To get started, we are going to recap what we did in your first model and build a correlated version of the same model and compare.
using Pkg
Pkg.add("Distributions")
Pkg.add("StatsBase")
Pkg.add("Statistics")
Pkg.add("Dates")
Pkg.add("MCHammer")
Pkg.add("DataFrames")
Pkg.add("Gadfly")
using DataFrames, MCHammer, Gadfly, Distributions,Statistics, StatsBase, Dates, TimeSeries
n_trials = 10000
Random.seed!(1)
Revenue = rand(TriangularDist(2500000,4000000,3000000), n_trials)
Expenses = rand(TriangularDist(1400000,3000000,2000000), n_trials)
Input_Table = DataFrame(Revenue=Revenue, Expenses=Expenses)

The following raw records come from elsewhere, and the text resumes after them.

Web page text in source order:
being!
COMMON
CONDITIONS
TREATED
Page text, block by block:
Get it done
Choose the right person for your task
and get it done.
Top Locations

using Distributions, StatsBase, DataFrames, MCHammer #hide
n_trials = 10000
Random.seed!(1)
Revenue = rand(TriangularDist(2500000,4000000,3000000), n_trials)
Expenses = rand(TriangularDist(1400000,3000000,2000000), n_trials)
# The Model
Profit = Revenue - Expenses
#Trial Results : the Profit vector (OUTPUT)
Profit
# Trials or Results Table (OUTPUT)
Trials = DataFrame(Revenue = Revenue, Expenses = Expenses, Profit = Profit)
cormat(Trials)
Using the corvar()
function, we are going to correlate the Revenue and Expenses at -0.8 and generate the results tables for both the correlated and uncorrelated versions.

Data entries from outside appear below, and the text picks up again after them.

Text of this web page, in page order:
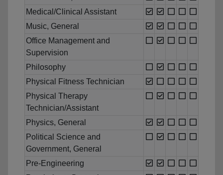
Medical/Clinical Assistant
Music, General
Office Management and
Supervision
Philosophy
Physical Fitness Technician
Physical Therapy
Technician/Assistant
Physics, General
Political Science and
Government, General
Pre-Engineering
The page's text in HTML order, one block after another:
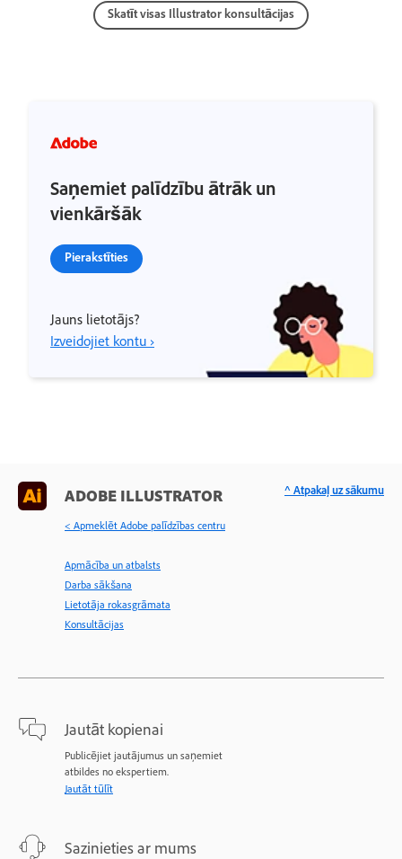
Skatīt visas Illustrator konsultācijas
Saņemiet palīdzību ātrāk un
vienkāršāk
Pierakstīties
Jauns lietotājs?
Izveidojiet kontu ›
ADOBE ILLUSTRATOR
< Apmeklēt Adobe palīdzības centru
Apmācība un atbalsts
Darba sākšana
Lietotāja rokasgrāmata
Konsultācijas
Jautāt kopienai
Publicējiet jautājumus un saņemiet
atbildes no ekspertiem.
Jautāt tūlīt
Sazinieties ar mums
^ Atpakaļ uz sākumu

#Apply correlation to random samples
Rev_Exp_Cor = 0.8
cor_matrix = [1 Rev_Exp_Cor; Rev_Exp_Cor 1]
#Validate input correlation. You can also use cormat() to define the correlation
#matrix from historical data.
cor_matrix
It is very important to join Trial into an array before applying correlation. Furthermore, this step is necessary in order to produce a sensitivity_chrt()
using Distributions, StatsBase, DataFrames, MCHammer
Input_Table = DataFrame(Revenue=Revenue, Expenses=Expenses)
Correl_Trials = corvar(Input_Table, n_trials, cor_matrix)
rename!(Correl_Trials, [:Revenue, :Expenses])
#Using the correlated inputs to calculate the correlated profit
Correl_Trials.Profit = Correl_Trials.Revenue - Correl_Trials.Expenses
#Verify results
cormat(Correl_Trials)
Input Correlation:
cor(Revenue,Expenses)
Input Correlation for the Correlated Model:
cor(Correl_Trials.Revenue, Correl_Trials.Expenses)
Make sure to put a line in your project that lists all the outputs you can query with the charting and stats functions.
println("Model Outputs: Trials, Correl_Trials, Profit, Correl_Trials.Profit")
Let us compare the percentiles of an uncorrelated model vs. a correlated one.
compresults_df = DataFrame(uprofit = Profit, cprofit = Correl_Trials.Profit )
plot(stack(compresults_df), x=:value, color=:variable, Geom.density)
Using GetCertainty()
we can do some simple probability accounting to assess the likelyhood of making 1m or less in profit :
GetCertainty(Profit, 1000000, 0)
GetCertainty(Correl_Trials.Profit, 1000000, 0)
By accounting for the correlation, we can see the probability of achieving our profit objective dropped by about 5%
fractiles()
allows you to get the percentiles at various increments to be able to compare results along a continuum.
#Uncorrelated
fractiles(Profit)
#Correlated
fractiles(Correl_Trials.Profit)
Sensitivity of uncorrelated results:
sensitivity_chrt(Trials,1)
Sensitivity of correlated results
sensitivity_chrt(Correl_Trials,3)
-
Accounting for correlation meant a 5% (42.5% vs. 47.7%) reduction in probability of not making our goals.
-
The Worse Case goes from -290k to 230k, a 225% difference
-
The critical driver in both cases is expenses.